Table 4 Genetic differentiation coefficient Fst (below diagonal) and gene flow Nm (above diagonal) between populations

Nei’s genetic distance, calculated from a pairwise comparison, varied from 0.058 (between M2 and M4) to 0.462 (between DB2 and M2) based on SSR markers, with a mean value of 0.178, and the majority of pairwise genetic distances occurring over the range 0.1–0.3 (Table 5). A Mantel test conducted for P. decomposita indicated a positive correlation between geographic and genetic distance among populations (r = 0.592, P < 0.001) (Fig. 1), in line with the IBD (isolation by distance) model. Results of the AMOVA demonstrated that 81.70% of the total molecular variance was due to differences within regions, while the remainder (18.30%) occurred among regions (P < 0.001). At the population level, 73.48% of total molecular variance resulted predominantly from individual differentiation within populations, the remainder (only 26.52%) resulting from molecular variance among populations (all P < 0.001).
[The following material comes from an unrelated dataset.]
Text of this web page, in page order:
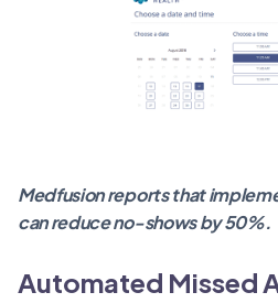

When total molecular variance was grouped into three hierarchical components, analysis by AMOVA revealed that the proportion of maximum molecular variance (70.61%) was still brought about by genetic differentiation within populations (P < 0.001), whereas 13.39% (P < 0.001) and 16% (P < 0.001) of the total molecular variance resulted from genetic differentiation among regions and populations within regions, respectively (Table 6). The positions of inferred gene flow barriers between regions were identified based upon the matrix of Fst values (Fig. 2).

Table 5 Nei’s genetic distances (below diagonal) and Nei’s genetic identity values (above diagonal) are given below for 11 populations. Bold character indicates the highest value, while italic bold character displays the lowest value
Fig. 1
figure 1

Correlation test of genetic distance (GD) and geographic distance (GGD)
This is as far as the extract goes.